Isu perubahan peraturan terkait jaminan Kesehatan muncul setelah diskusi terkait korban tindak pidana yang kerap tidak ditanggung BPJS karena adanya pengaturan tentang pembatasan hak atas kesehatan berupa pembatasan terhadap jenis-jenis pelayanan yang tidak dijamin BPJ, khususnya pelayanan kesehatan akibat tindak pidana sebagai pelayanan kesehatan yang tidak dijamin akibat tindak pidana sebagaimana tercantum dalam ketentuan Pasal 52 ayat (1) huruf (r) Perpres No. 82 Tahun 2018 yang telah diubah melalui Perpres No. 59 Tahun 2024 tentang Jaminan Kesehatan.
Ketentuan tersebut sesungguhnya telah diubah dengan penambahan frasa “yang telah dijamin melalui skema pendanaan lain yang dilaksanakan kementerian/lembaga yang dilaksanakan kementerian/lembaga atau Pemerintah Daerah sesuai dengan ketentuan peraturan perundang-undangan”. Penambahan frasa tersebut mengandung makna ketika korban tindak pidana yang merupakan peserta program JKN (Jaminan Kesehatan Nasional) belum dijamin layanan kesehatannya melalui skema pendanaan lain harus mendapat jaminan dari BPJS melalui program JKN.

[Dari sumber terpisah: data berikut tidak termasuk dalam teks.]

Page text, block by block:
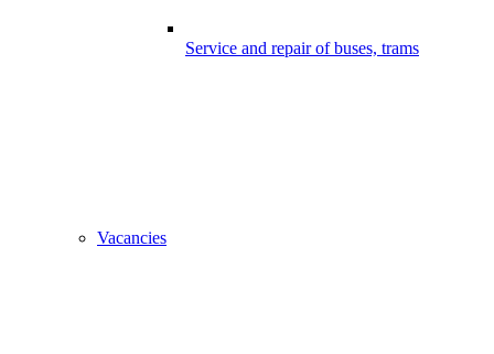
Service and repair of buses, trams
Vacancies
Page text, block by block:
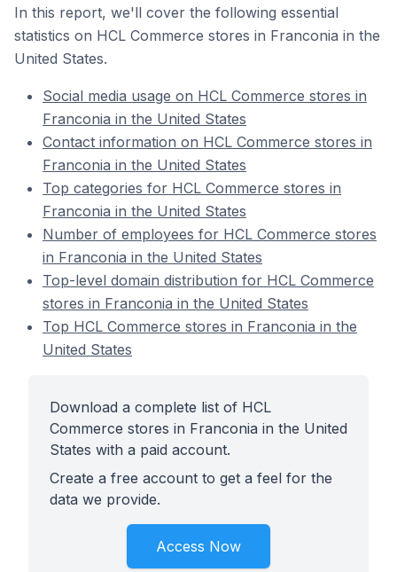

Kebijakan lain yang Komisi XIII rekomendasikan untuk diubah yakni UU No.40 tahun 2004 tentang Sistem Jaminan Sosial Nasional terkait dengan layanan kesehatan untuk saksi dan korban.
Ketua LPSK Achmadi mengatakan, seluruh pihak dapat mencermati peraturan yang berkaitan dengan jaminan kesehatan nasional karena itu berkaitan dengan HAM. “Hak atas kesehatan merupakan hak yang inklusif dan setiap orang berhak atas jaminan kesehatan nasional berdasarkan jaminan negara melalui BPJS,” ungkapnya.

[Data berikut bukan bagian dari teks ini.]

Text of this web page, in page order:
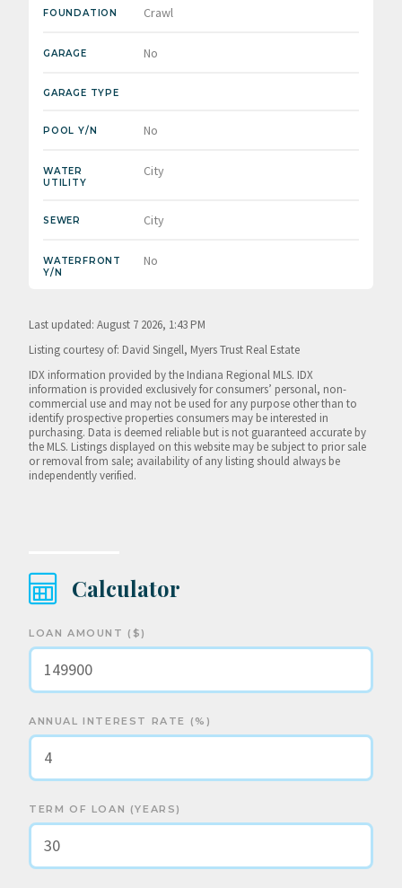
FOUNDATION Crawl
GARAGE No
GARAGE TYPE
POOL Y/N No
WATER
UTILITY
City
SEWER City
WATERFRONT
Y/N
No
Last updated: August 7 2026, 1:43 PM
Listing courtesy of: David Singell, Myers Trust Real Estate
IDX information provided by the Indiana Regional MLS. IDX
information is provided exclusively for consumers’ personal, non-
commercial use and may not be used for any purpose other than to
identify prospective properties consumers may be interested in
purchasing. Data is deemed reliable but is not guaranteed accurate by
the MLS. Listings displayed on this website may be subject to prior sale
or removal from sale; availability of any listing should always be
independently verified.
Calculator
LOAN AMOUNT ($)
ANNUAL INTEREST RATE (%)
TERM OF LOAN (YEARS)

Diharapkan Pasal 52 ayat 1 huruf r dalam Perpres 59 tahun 2024 dapat diimplementasikan untuk memperoleh manfaat pemeliharaan kesehatan dan perlindungan dalam memenuhi kebutuhan dasar kesehatan masyarakat.

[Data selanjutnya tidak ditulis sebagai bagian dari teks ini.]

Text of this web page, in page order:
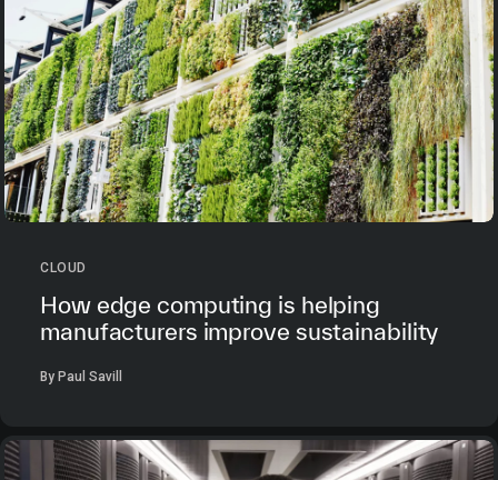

RDP ini juga membahas mekanisme Pernyataan Piutang Negara Telah Optimal (PPNTO) yang dapat digunakan untuk pembiayaan bantuan medis untuk saksi dan korban. Oleh karena itu, Komisi XIII mendorong LPSK dan Kementerian Kesehatan untuk mengajukan mekanisme tersebut sebagai landasan hukum untuk penghapusan atau membebaskan biaya perawatan rumah sakit terhadap korban tindak pidana.